IHTM44120 - Pre-owned assets: unwinding of home loan or double trust scheme: background
Taxpayers may want to unwind home loan or double trusts schemes (IHTM44103) they entered into. Unwinding these schemes will have consequences for Inheritance Tax (IHT) and the following pages set out our approach if this happens. By unwinding we mean that taxpayers will effectively have negated all the IHT effects of what they had entered into, and it will, on the whole, put them back into the position they were in before entering into the arrangement.
In some circumstances taxpayers will need to consider the Capital Gains Tax (CGT) or Income Tax (IT) consequences of unwinding the scheme in relation to the loan. Taxpayers should consider taking professional advice before considering unwinding their home loan schemes. HMRC does reserve its right to alter its view, but any schemes unwound whilst this agreement is in place will not be revisited.
Income Tax and pre-owned assets (POA) guidance note 6 (reproduced in the IHT Manual at IHTM44106) confirmed HMRC’s view that none of the variants of the home loan or double trust scheme succeed in circumventing the IHT gift with reservation of benefit (GWR) provisions (IHTM14301). Whilst a final judicial decision on the correct treatment of the home loan or double trust scheme is still awaited, HMRC’s approach was that those paying the POA charge (IHTM44001) should continue to do so, in the knowledge that a full POA repayment would be made should the Court find in favour of HMRC.
Due to the length of time, and the uncertainty of litigation, HMRC have agreed proposals for unwinding schemes to bring the property back into the taxpayer’s estate. HMRC cannot give advice on how to unwind home loan schemes or, because each scheme is different, whether there are any other tax consequences arising from unwinding a particular scheme, but these pages set out the position for IHT for those taxpayers that choose to do it.
Current basis of settlement
At present, where the scheme has not been unwound HMRC are prepared to settle cases, prior to a judicial decision, on the basis that a GWR arises in the house or other property comprised in the settlement in which the settlor had a qualifying life interest to the extent the house or other property is subject to the loan (see the examples in the following pages). We would then expect to see the value of such property included as a GWR in the estate of the deceased person on death.

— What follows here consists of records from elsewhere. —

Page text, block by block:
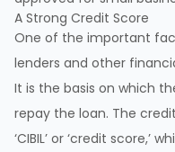
A Strong Credit Score
One of the important
lenders and other
It is the basis on which
repay the loan. The
‘CIBIL’ or ‘credit score,’
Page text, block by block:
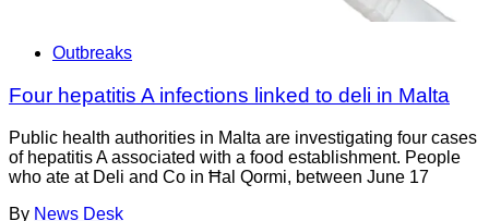
Outbreaks
Four hepatitis A infections linked to deli in Malta
Public health authorities in Malta are investigating four cases
of hepatitis A associated with a food establishment. People
who ate at Deli and Co in Ħal Qormi, between June 17
By News Desk
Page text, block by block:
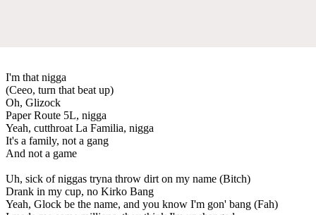
I'm that nigga
(Ceeo, turn that beat up)
Oh, Glizock
Paper Route 5L, nigga
Yeah, cutthroat La Familia, nigga
It's a family, not a gang
And not a game
Uh, sick of niggas tryna throw dirt on my name (Bitch)
Drank in my cup, no Kirko Bang
Yeah, Glock be the name, and you know I'm gon' bang (Fah)
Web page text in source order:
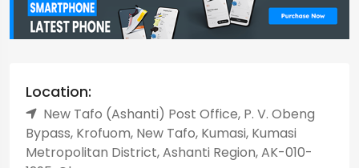
Location:
New Tafo (Ashanti) Post Office, P. V. Obeng
Bypass, Krofuom, New Tafo, Kumasi, Kumasi
Metropolitan District, Ashanti Region, AK-010-
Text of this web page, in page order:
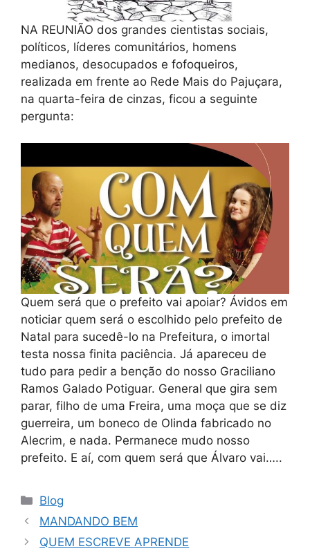
NA REUNIÃO dos grandes cientistas sociais,
políticos, líderes comunitários, homens
medianos, desocupados e fofoqueiros,
realizada em frente ao Rede Mais do Pajuçara,
na quarta-feira de cinzas, ficou a seguinte
pergunta:
Quem será que o prefeito vai apoiar? Ávidos em
noticiar quem será o escolhido pelo prefeito de
Natal para sucedê-lo na Prefeitura, o imortal
testa nossa finita paciência. Já apareceu de
tudo para pedir a benção do nosso Graciliano
Ramos Galado Potiguar. General que gira sem
parar, filho de uma Freira, uma moça que se diz
guerreira, um boneco de Olinda fabricado no
Alecrim, e nada. Permanece mudo nosso
prefeito. E aí, com quem será que Álvaro vai…..
Categorias
Blog
MANDANDO BEM
QUEM ESCREVE APRENDE
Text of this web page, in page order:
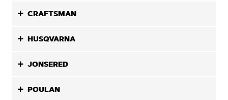
CRAFTSMAN
HUSQVARNA
JONSERED
POULAN
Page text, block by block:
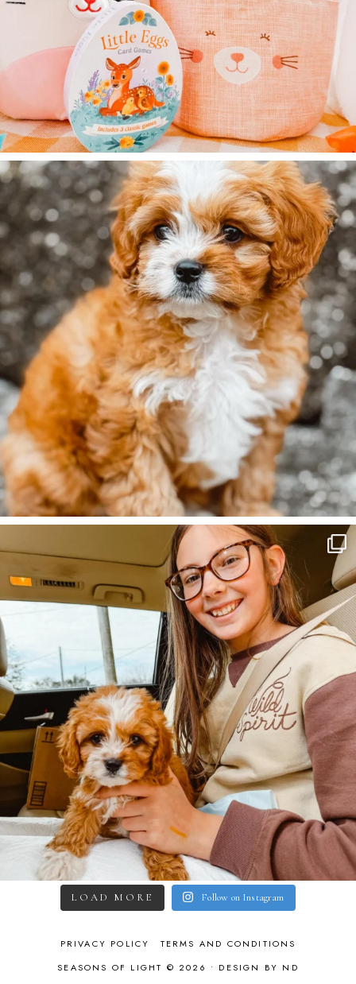
LOAD MORE Follow on Instagram
PRIVACY POLICY
TERMS AND CONDITIONS
SEASONS OF LIGHT © 2026 • DESIGN BY ND
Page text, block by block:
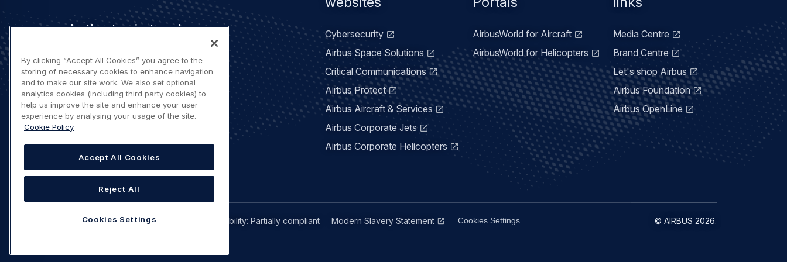
Let's stay in touch
Contact us
Cybersecurity
Airbus Space Solutions
Critical Communications
Airbus Protect
Airbus Aircraft & Services
Airbus Corporate Jets
Airbus Corporate Helicopters
AirbusWorld for Aircraft
AirbusWorld for Helicopters
Media Centre
Brand Centre
Let's shop Airbus
Airbus Foundation
Airbus OpenLine
Legal
Privacy policy Terms of use Accessibility: Partially compliant Modern Slavery Statement Cookies Settings © AIRBUS 2026.
By clicking “Accept All Cookies” you agree to the
storing of necessary cookies to enhance navigation
and to make our site work. We also set optional
analytics cookies (including third party cookies) to
help us improve the site and enhance your user
experience by analysing your usage of the site.
Cookie Policy
Accept All Cookies
Reject All
Cookies Settings
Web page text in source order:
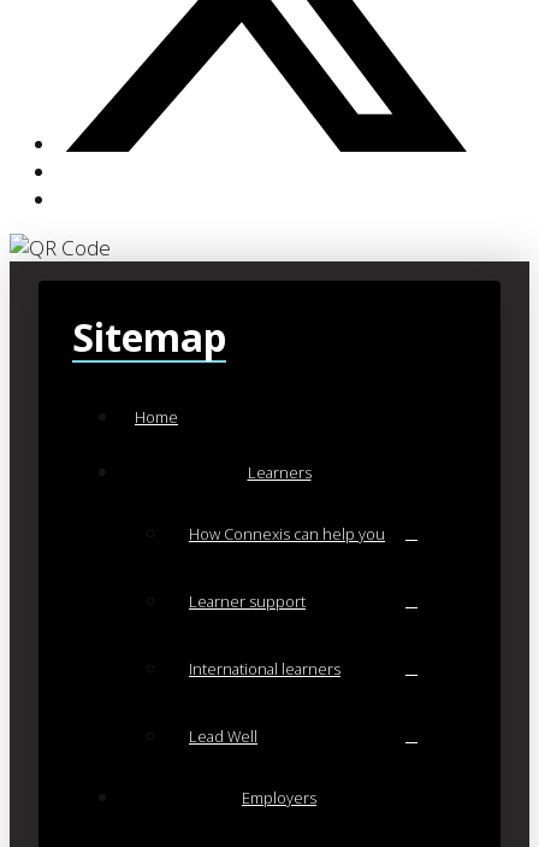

Where property was settled jointly we would expect to see the deceased’s share of the property in which they had an interest in possession reflected in their estate on death. No joint property discount (IHTM15072) or spouse exemption (IHTM11031) is applicable. This would mean that IHT has to be paid on the first death on their share to the extent it is subject to the loan.
HMRC’s view is that the qualifying interest in possession (IIP) does not exist in the property to the extent it is subject to the loan (FA86/S102(3) does not apply). The deceased does retain a qualifying interest in possession in the excess value over and above the loan which can qualify for spouse exemption. The examples in the following pages make this clear.
Unwinding schemes
If the home loan or double trust scheme is unwound during the taxpayer’s lifetime then (assuming the house remains in their estate at death) it will again be subject to IHT on death as an asset of their estate. However, unlike the position above joint owners will be able to claim spouse exemption where the property passes to the surviving spouse. In that event the tax charge on the whole property is deferred until the death of the surviving spouse.
Cessation of reservation
When the scheme is unwound during the taxpayer’s lifetime (either by the loan being assigned back to the taxpayer or written off) the property is no longer subject to a reservation of benefit, and the whole house (or other property comprised in the qualifying IIP trust) is part of the taxpayer’s chargeable estate without a deduction for the loan. The GWR provisions provide that when a property ceases to be subject to a reservation of benefit the taxpayer is deemed to have made a potentially exempt transfer at that time. There is no loss to the taxpayer’s estate when the reservation ceases as a result of unwinding, so long as the property becomes comprised in the taxpayer’s estate.